How to complete this task
Below are records to repeat exactly; do not include any pictures.

Records shown
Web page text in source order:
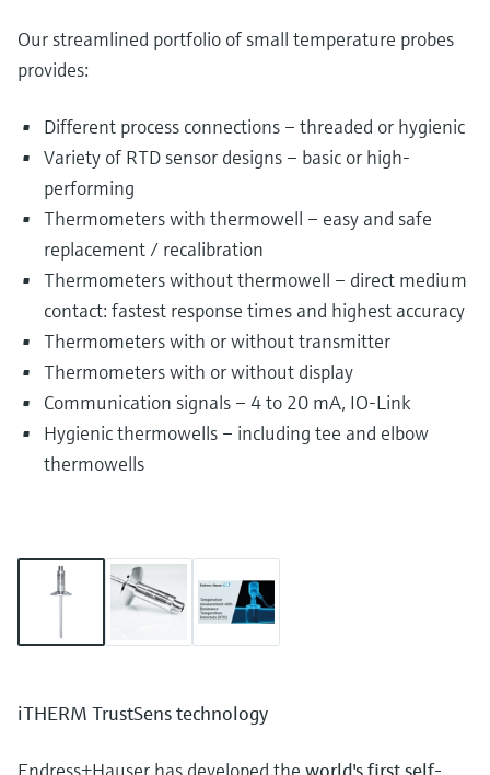
Our streamlined portfolio of small temperature probes
provides:
Different process connections – threaded or hygienic
Variety of RTD sensor designs – basic or high-
performing
Thermometers with thermowell – easy and safe
replacement / recalibration
Thermometers without thermowell – direct medium
contact: fastest response times and highest accuracy
Thermometers with or without transmitter
Thermometers with or without display
Communication signals – 4 to 20 mA, IO-Link
Hygienic thermowells – including tee and elbow
thermowells
iTHERM TrustSens technology
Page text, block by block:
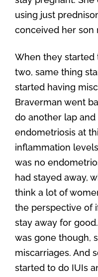
using just
conceived her son
When they
two, same thing
started having
Braverman went
do another lap and
endometriosis at
inflammation
was no
had stayed away,
think a lot of
the perspective of
stay away for
was gone though,
miscarriages. And
started to do IUIs
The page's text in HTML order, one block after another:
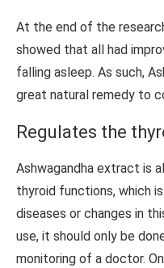
At the end of the
showed that all had
falling asleep. As such,
great natural remedy to
Regulates the
Ashwagandha extract is
thyroid functions, which
diseases or changes in
use, it should only be
monitoring of a doctor.
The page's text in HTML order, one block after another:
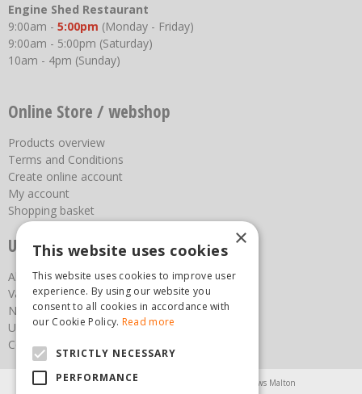
Engine Shed Restaurant
9:00am - 5:00pm (Monday - Friday)
9:00am - 5:00pm (Saturday)
10am - 4pm (Sunday)
Online Store / webshop
Products overview
Terms and Conditions
Create online account
My account
Shopping basket
Useful links
About us
Vacancies
News
Upcoming Events
Contact Us
Agricultural Products North Yorkshire
Chainsaws Malton
×
This website uses cookies
This website uses cookies to improve user
experience. By using our website you
consent to all cookies in accordance with
our Cookie Policy. Read more
STRICTLY NECESSARY
PERFORMANCE

Output below
Web page text in source order:
Our streamlined portfolio of small temperature probes
provides:
Different process connections – threaded or hygienic
Variety of RTD sensor designs – basic or high-
performing
Thermometers with thermowell – easy and safe
replacement / recalibration
Thermometers without thermowell – direct medium
contact: fastest response times and highest accuracy
Thermometers with or without transmitter
Thermometers with or without display
Communication signals – 4 to 20 mA, IO-Link
Hygienic thermowells – including tee and elbow
thermowells
iTHERM TrustSens technology
Page text, block by block:
using just
conceived her son
When they
two, same thing
started having
Braverman went
do another lap and
endometriosis at
inflammation
was no
had stayed away,
think a lot of
the perspective of
stay away for
was gone though,
miscarriages. And
started to do IUIs
The page's text in HTML order, one block after another:
At the end of the
showed that all had
falling asleep. As such,
great natural remedy to
Regulates the
Ashwagandha extract is
thyroid functions, which
diseases or changes in
use, it should only be
monitoring of a doctor.
The page's text in HTML order, one block after another:
Engine Shed Restaurant
9:00am - 5:00pm (Monday - Friday)
9:00am - 5:00pm (Saturday)
10am - 4pm (Sunday)
Online Store / webshop
Products overview
Terms and Conditions
Create online account
My account
Shopping basket
Useful links
About us
Vacancies
News
Upcoming Events
Contact Us
Agricultural Products North Yorkshire
Chainsaws Malton
×
This website uses cookies
This website uses cookies to improve user
experience. By using our website you
consent to all cookies in accordance with
our Cookie Policy. Read more
STRICTLY NECESSARY
PERFORMANCE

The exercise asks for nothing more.